Electra Heart is a pop, electropop, and dance-pop record with inflections of new wave, pop-punk, dubstep, rock, and Italo disco. It has been described as a concept album detailing "female identity" and "a recent breakup". It represents a musical departure from Diamandis' debut studio album The Family Jewels (2010), which incorporated a new wave and indie rock-influenced sonority. She later commented that the album was specifically designed as a pop record to allow her to establish a greater prominence in the contemporary music industry. The title character "Electra Heart" portrays four female archetypes in the album: "Teen Idle", "Primadonna", "Homewrecker", and "Su-Barbie-A". Their presences on each track are not clearly defined, although Diamandis acknowledged that they are more apparent on the visual aspects of the album.

Alexis Petridis from The Guardian compared the lyrical content used throughout the pop punk-inspired opener "Bubblegum Bitch" to "the self-fulfilling I-will-be-huge prophecy" that was developed in The Fame by Lady Gaga. The following track "Primadonna" is a pop number that contains a "surging beat" and an "anti-chorus structure", which according to James Christopher Monger from AllMusic blends styles reminiscent of Swedish singer Lykke Li and the British band Coldplay.

"Lies" is an electro ballad, which Michael Cragg from BBC Music felt that allowed Diamandis to "deal directly with her emotions", and opined that contributions from producer Diplo gave the song "extra gloom wobble sadness". Cragg classified "Homewrecker" as a "vampy" track which blends verses centred around spoken-word vocals with a "stompy" refrain where Diamandis declares "I broke a million hearts just for fun". Cragg further opined that "Starring Role" was "heart-rending in its simplicity", and noticed prominent piano and drum instrumentation throughout the recording.

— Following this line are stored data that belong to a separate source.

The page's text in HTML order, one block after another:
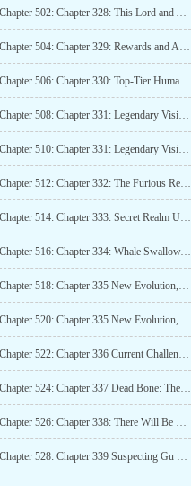
Chapter 502: Chapter 328: This Lord and Admiral, Massacring Indiscriminately (4K)_2
Chapter 504: Chapter 329: Rewards and Aftertaste (4K)
Chapter 506: Chapter 330: Top-Tier Human Race Power, Tianyuan Territory (4K)
Chapter 508: Chapter 331: Legendary Visit (4K)
Chapter 510: Chapter 331: Legendary Visit (4K)_3
Chapter 512: Chapter 332: The Furious Region that Blocks All Directions (4K)_2
Chapter 514: Chapter 333: Secret Realm Upgrade, Changes in Army Spirit (4K)
Chapter 516: Chapter 334: Whale Swallow, Legion Final Skill (4K)
Chapter 518: Chapter 335 New Evolution, Temple of Knowledge (4K)
Chapter 520: Chapter 335 New Evolution, Temple of Knowledge (4K)_3
Chapter 522: Chapter 336 Current Challenge: Self-Made Skill (4K)_2
Chapter 524: Chapter 337 Dead Bone: Theres Such a Good Place! (4K)_2
Chapter 526: Chapter 338: There Will Be No More of This Project (5K)_2
Chapter 528: Chapter 339 Suspecting Gu Sheng (4K)
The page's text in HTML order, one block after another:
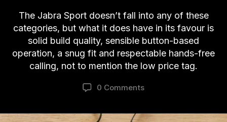
The Jabra Sport doesn’t fall into any of these
categories, but what it does have in its favour is
solid build quality, sensible button-based
operation, a snug fit and respectable hands-free
calling, not to mention the low price tag.
0 Comments
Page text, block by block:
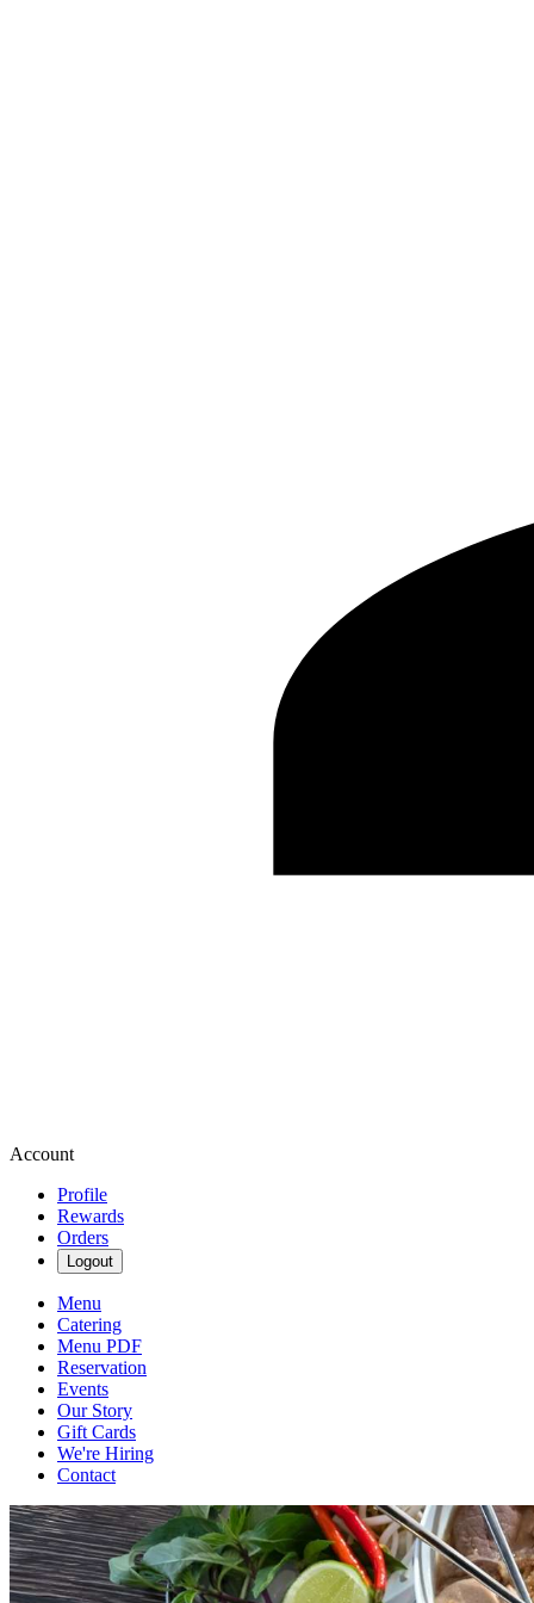
Account
Profile
Rewards
Orders
Logout
Menu
Catering
Menu PDF
Reservation
Events
Our Story
Gift Cards
We're Hiring
Contact
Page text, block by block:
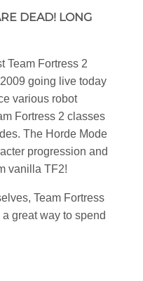
DEAD! LONG
Team Fortress 2
going live today
various robot
Fortress 2 classes
The Horde Mode
progression and
vanilla TF2!
Team Fortress
great way to spend
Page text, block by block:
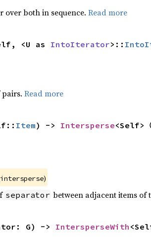
over both in sequence. Read more
<U as IntoIterator>::
pairs. Read more
Item) -> Intersperse<Self>
)
separator between adjacent items
G) -> IntersperseWith
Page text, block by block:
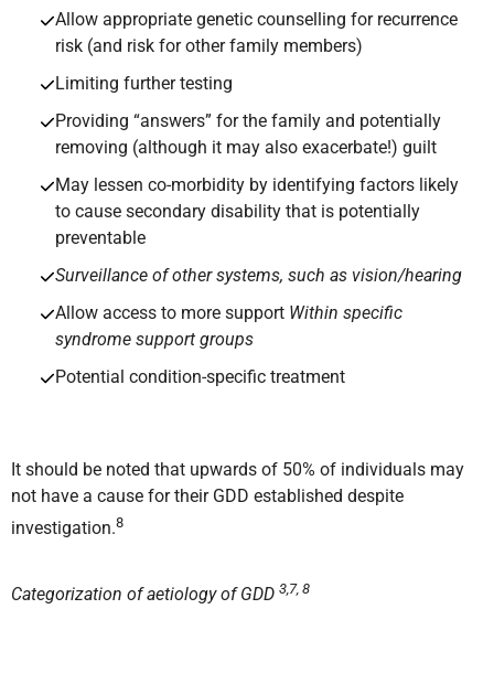
Allow appropriate genetic counselling for recurrence
risk (and risk for other family members)
Limiting further testing
Providing “answers” for the family and potentially
removing (although it may also exacerbate!) guilt
May lessen co-morbidity by identifying factors likely
to cause secondary disability that is potentially
preventable
Surveillance of other systems, such as vision/hearing
Allow access to more support Within specific
syndrome support groups
Potential condition-specific treatment
It should be noted that upwards of 50% of individuals may
not have a cause for their GDD established despite
investigation.8
Categorization of aetiology of GDD 3,7, 8
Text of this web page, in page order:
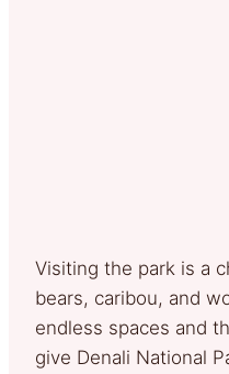
Visiting the park is a
bears, caribou, and
endless spaces and
give Denali National
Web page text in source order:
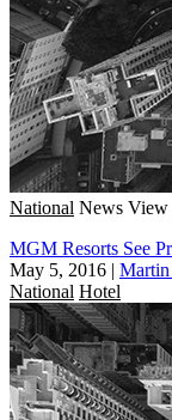
National News View
MGM Resorts See
May 5, 2016 |
National Hotel
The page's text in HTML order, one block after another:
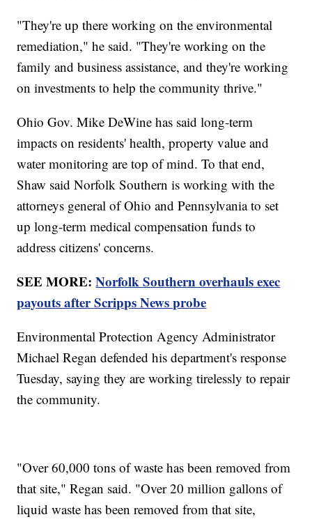
"They're up there working on the environmental
remediation," he said. "They're working on the
family and business assistance, and they're working
on investments to help the community thrive."
Ohio Gov. Mike DeWine has said long-term
impacts on residents' health, property value and
water monitoring are top of mind. To that end,
Shaw said Norfolk Southern is working with the
attorneys general of Ohio and Pennsylvania to set
up long-term medical compensation funds to
address citizens' concerns.
SEE MORE:Norfolk Southern overhauls exec
payouts after Scripps News probe
Environmental Protection Agency Administrator
Michael Regan defended his department's response
Tuesday, saying they are working tirelessly to repair
the community.
"Over 60,000 tons of waste has been removed from
that site," Regan said. "Over 20 million gallons of
liquid waste has been removed from that site,
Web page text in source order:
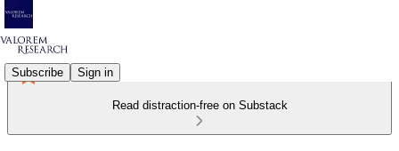
Subscribe Sign in
Read distraction-free on Substack
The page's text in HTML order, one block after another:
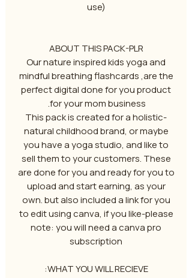
use)
ABOUT THIS PACK-PLR
Our nature inspired kids yoga and
mindful breathing flashcards ,are the
perfect digital done for you product
for your mom business.
-This pack is created for a holistic
natural childhood brand, or maybe
you have a yoga studio, and like to
sell them to your customers. These
are done for you and ready for you to
upload and start earning, as your
own. but also included a link for you
to edit using canva, if you like-please
note: you will need a canva pro
subscription
WHAT YOU WILL RECIEVE:
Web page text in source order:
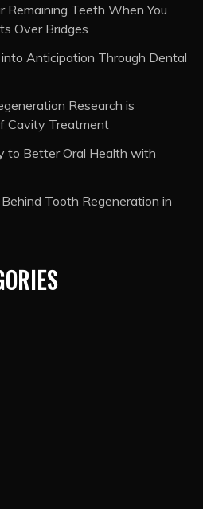
Remaining Teeth When You
Over Bridges
Anticipation Through Dental
Research is
Cavity Treatment
to Better Oral Health with
Tooth Regeneration in
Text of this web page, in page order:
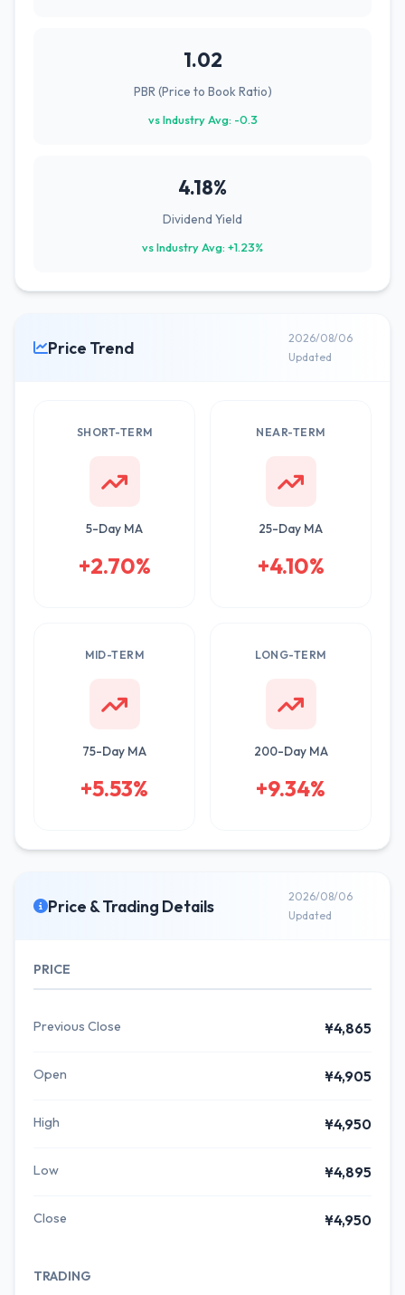
1.02
PBR (Price to Book Ratio)
vs Industry Avg: -0.3
4.18%
Dividend Yield
vs Industry Avg: +1.23%
Price Trend
2026/08/06
Updated
SHORT-TERM
5-Day MA
+2.70%
NEAR-TERM
25-Day MA
+4.10%
MID-TERM
75-Day MA
+5.53%
LONG-TERM
200-Day MA
+9.34%
Price & Trading Details
2026/08/06
Updated
PRICE
Previous Close ¥4,865
Open ¥4,905
High ¥4,950
Low ¥4,895
Close ¥4,950
TRADING
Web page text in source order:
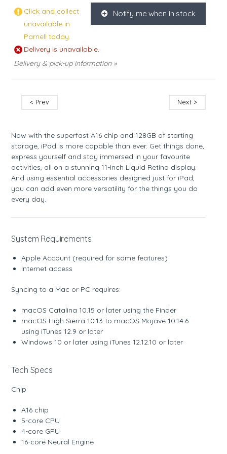
K Notify me when in stock
Click and collect
unavailable in
Parnell today.
Delivery is unavailable.
Delivery & pick-up information »
< Prev Next >
Now with the superfast A16 chip and 128GB of starting
storage, iPad is more capable than ever. Get things done,
express yourself and stay immersed in your favourite
activities, all on a stunning 11-inch Liquid Retina display.
And using essential accessories designed just for iPad,
you can add even more versatility for the things you do
every day.
System Requirements
Apple Account (required for some features)
Internet access
Syncing to a Mac or PC requires:
macOS Catalina 10.15 or later using the Finder
macOS High Sierra 10.13 to macOS Mojave 10.14.6
using iTunes 12.9 or later
Windows 10 or later using iTunes 12.12.10 or later
Tech Specs
Chip
A16 chip
5-core CPU
4-core GPU
16-core Neural Engine
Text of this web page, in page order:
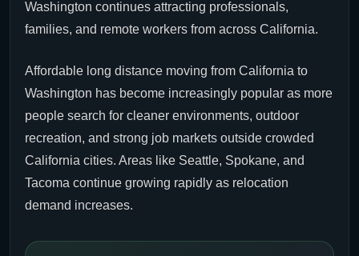
Washington continues attracting professionals,
families, and remote workers from across California.
Affordable long distance moving from California to
Washington has become increasingly popular as more
people search for cleaner environments, outdoor
recreation, and strong job markets outside crowded
California cities. Areas like Seattle, Spokane, and
Tacoma continue growing rapidly as relocation
demand increases.
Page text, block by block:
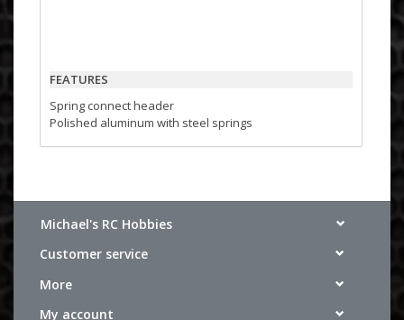
FEATURES
Spring connect header
Polished aluminum with steel springs
One M2000SC manifold
One rubber exhaust gasket
Michael's RC Hobbies
Customer service
More
My account
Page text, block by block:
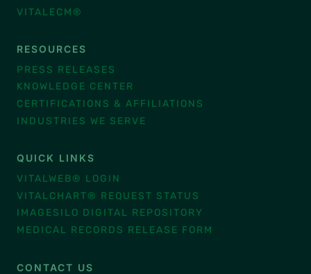
VITALECM®
RESOURCES
PRESS RELEASES
KNOWLEDGE CENTER
CERTIFICATIONS & AFFILIATIONS
INDUSTRIES WE SERVE
QUICK LINKS
VITALWEB® LOGIN
VITALCHART® REQUEST STATUS
IMAGESILO DIGITAL REPOSITORY
MEDICAL RECORDS RELEASE FORM
CONTACT US
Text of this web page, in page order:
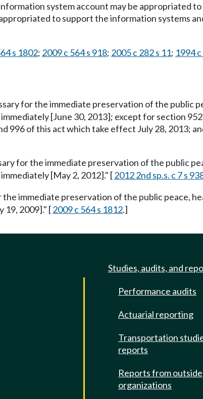
system account may be appropriated
to support the information systems
s 1802; 2009 c 564 s 918; 2005 c 282 s 11; 1994 c
for the immediate preservation of the public
[June 30, 2013]; except for section
996 of this act which take effect July 28, 2013;
for the immediate preservation of the public
[May 2, 2012]." [2012 2nd sp.s. c 7 s
the immediate preservation of the public peace,
19, 2009]." [2009 c 564 s 1812.]
Studies, audits, and
Performance audits
Actuarial reporting
Transportation
reports
Reports from outside
organizations
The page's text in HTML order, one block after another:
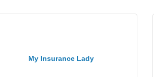
My Insurance Lady
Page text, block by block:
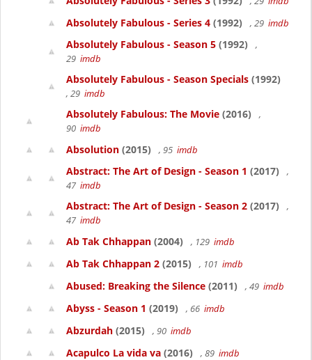
Absolutely Fabulous - Series 4 (1992) , 29 imdb
Absolutely Fabulous - Season 5 (1992)
,
29 imdb
Absolutely Fabulous - Season Specials (1992)
, 29 imdb
Absolutely Fabulous: The Movie (2016)
,
90 imdb
Absolution (2015) , 95 imdb
Abstract: The Art of Design - Season 1 (2017)
,
47 imdb
Abstract: The Art of Design - Season 2 (2017)
,
47 imdb
Ab Tak Chhappan (2004) , 129 imdb
Ab Tak Chhappan 2 (2015) , 101 imdb
Abused: Breaking the Silence (2011) , 49 imdb
Abyss - Season 1 (2019) , 66 imdb
Abzurdah (2015) , 90 imdb
Acapulco La vida va (2016) , 89 imdb
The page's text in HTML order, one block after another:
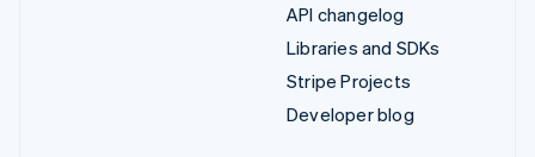
API changelog
Libraries and SDKs
Stripe Projects
Developer blog
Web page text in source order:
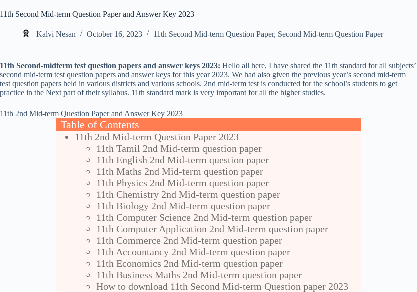
11th Second Mid-term Question Paper and Answer Key 2023
Kalvi Nesan October 16, 2023 11th Second Mid-term Question Paper, Second Mid-term Question Paper
11th Second-midterm test question papers and answer keys 2023: Hello all here, I have shared the 11th standard for all subjects’
second mid-term test question papers and answer keys for this year 2023. We had also given the previous year’s second mid-term
test question papers held in various districts and various schools. 2nd mid-term test is conducted for the school’s students to get
practice in the Next part of their syllabus. 11th standard mark is very important for all the higher studies.
11th 2nd Mid-term Question Paper and Answer Key 2023
Table of Contents
11th 2nd Mid-term Question Paper 2023
11th Tamil 2nd Mid-term question paper
11th English 2nd Mid-term question paper
11th Maths 2nd Mid-term question paper
11th Physics 2nd Mid-term question paper
11th Chemistry 2nd Mid-term question paper
11th Biology 2nd Mid-term question paper
11th Computer Science 2nd Mid-term question paper
11th Computer Application 2nd Mid-term question paper
11th Commerce 2nd Mid-term question paper
11th Accountancy 2nd Mid-term question paper
11th Economics 2nd Mid-term question paper
11th Business Maths 2nd Mid-term question paper
How to download 11th Second Mid-term Question paper 2023
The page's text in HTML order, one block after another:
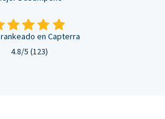
en Capterra
4.8/5 (123)
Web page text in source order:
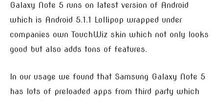
Galaxy Note 5 runs on latest version of Android
which is Android 5.1.1 Lollipop wrapped under
companies own TouchWiz skin which not only looks
good but also adds tons of features.
In our usage we found that Samsung Galaxy Note 5
has lots of preloaded apps from third party which
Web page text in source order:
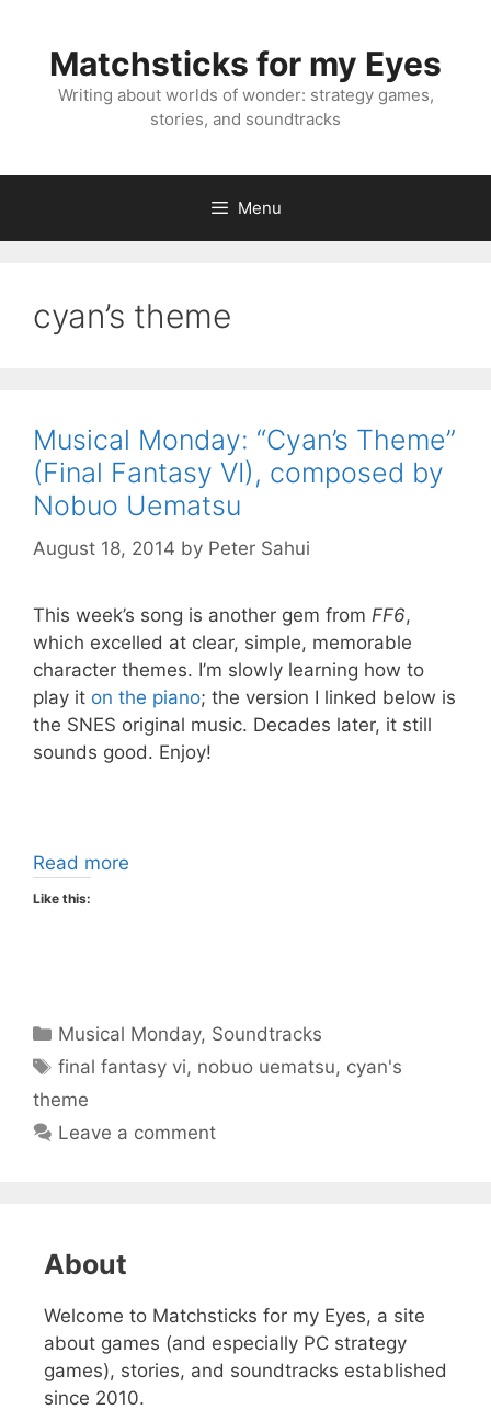
contentMatchsticks for my Eyes
Writing about worlds of wonder: strategy games,
stories, and soundtracks
Menu
cyan’s theme
Musical Monday: “Cyan’s Theme”
(Final Fantasy VI), composed by
Nobuo Uematsu
August 18, 2014 by Peter Sahui
This week’s song is another gem from FF6,
which excelled at clear, simple, memorable
character themes. I’m slowly learning how to
play it on the piano; the version I linked below is
the SNES original music. Decades later, it still
sounds good. Enjoy!
Read more
Like this:
Categories
Musical Monday, Soundtracks
Tags
final fantasy vi, nobuo uematsu, cyan's
theme
Leave a comment
About
Welcome to Matchsticks for my Eyes, a site
about games (and especially PC strategy
games), stories, and soundtracks established
since 2010.
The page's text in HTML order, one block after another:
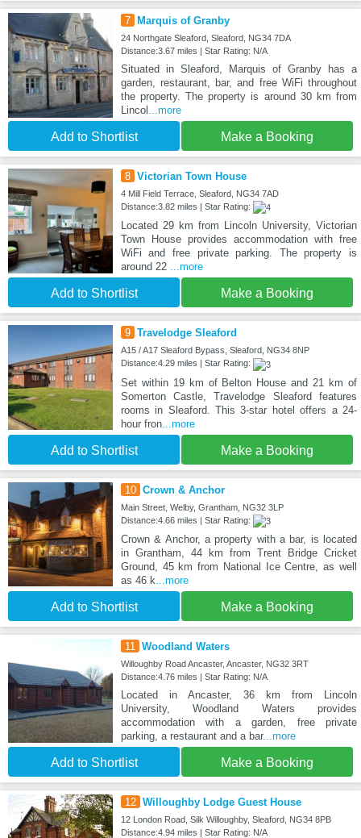
7 Marquis of Granby
24 Northgate Sleaford, Sleaford, NG34 7DA
Distance:3.67 miles | Star Rating: N/A
Situated in Sleaford, Marquis of Granby has a
garden, restaurant, bar, and free WiFi throughout
the property. The property is around 30 km from
Lincol ...more
Add to Shortlist Make a Booking
8 Victorian Town House
4 Mill Field Terrace, Sleaford, NG34 7AD
Distance:3.82 miles | Star Rating:
Located 29 km from Lincoln University, Victorian
Town House provides accommodation with free
WiFi and free private parking. The property is
around 22 ...more
Add to Shortlist Make a Booking
9 Travelodge Sleaford
A15 / A17 Sleaford Bypass, Sleaford, NG34 8NP
Distance:4.29 miles | Star Rating:
Set within 19 km of Belton House and 21 km of
Somerton Castle, Travelodge Sleaford features
rooms in Sleaford. This 3-star hotel offers a 24-
hour fron...more
Add to Shortlist Make a Booking
10 Crown & Anchor
Main Street, Welby, Grantham, NG32 3LP
Distance:4.66 miles | Star Rating:
Crown & Anchor, a property with a bar, is located
in Grantham, 44 km from Trent Bridge Cricket
Ground, 45 km from National Ice Centre, as well
as 46 k ...more
Add to Shortlist Make a Booking
11 Woodland Waters
Willoughby Road Ancaster, Ancaster, NG32 3RT
Distance:4.76 miles | Star Rating: N/A
Located in Ancaster, 36 km from Lincoln
University, Woodland Waters provides
accommodation with a garden, free private
parking, a restaurant and a bar...more
Add to Shortlist Make a Booking
12 Willoughby Lodge Guest House
12 London Road, Silk Willoughby, Sleaford, NG34 8PB
Distance:4.94 miles | Star Rating: N/A
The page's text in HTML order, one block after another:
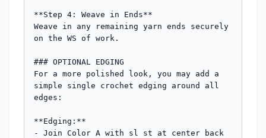
**Step 4: Weave in Ends**
Weave in any remaining yarn ends securely
on the WS of work.
### OPTIONAL EDGING
For a more polished look, you may add a
simple single crochet edging around all
edges:
**Edging:**
- Join Color A with sl st at center back
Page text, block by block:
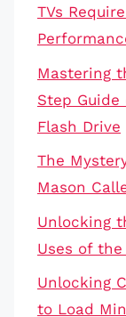
TVs
Mastering
Step
Flash Drive
The
Mason
Unlocking
Uses of the
Unlocking
to Load
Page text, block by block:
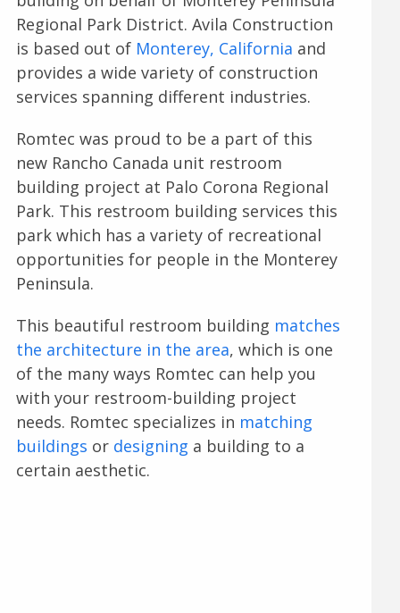
Regional Park District. Avila Construction
is based out of Monterey, California and
provides a wide variety of construction
services spanning different industries.
Romtec was proud to be a part of this
new Rancho Canada unit restroom
building project at Palo Corona Regional
Park. This restroom building services this
park which has a variety of recreational
opportunities for people in the Monterey
Peninsula.
This beautiful restroom building matches
the architecture in the area, which is one
of the many ways Romtec can help you
with your restroom-building project
needs. Romtec specializes in matching
buildings or designing a building to a
certain aesthetic.
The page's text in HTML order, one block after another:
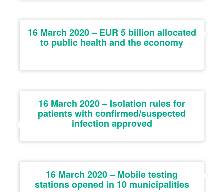
16 March 2020 – EUR 5 billion allocated
to public health and the economy
16 March 2020 – Isolation rules for
patients with confirmed/suspected
infection approved
16 March 2020 – Mobile testing
stations opened in 10 municipalities

Monger saw the sixth track "The State of Dreaming" as a solemn offering from the record for its intellectual lyrical content, which he described as one of several tracks that "reveal the lonely rebel, defiantly eating lunch alone, secretly wishing for acceptance." "Power & Control" was detailed as an electropop track by Emily Mackay from The Quietus, while Laura Snapes from Pitchfork commented that Diamandis repeatedly delivers the lyrics "I am weak" with an "increasingly ephemeral voice" as it progresses. Snapes also felt that "Living Dead" was a more "vulnerable moment" from Electra Heart, and compared it to the "snappy [and] taut" works of English duo Soft Cell.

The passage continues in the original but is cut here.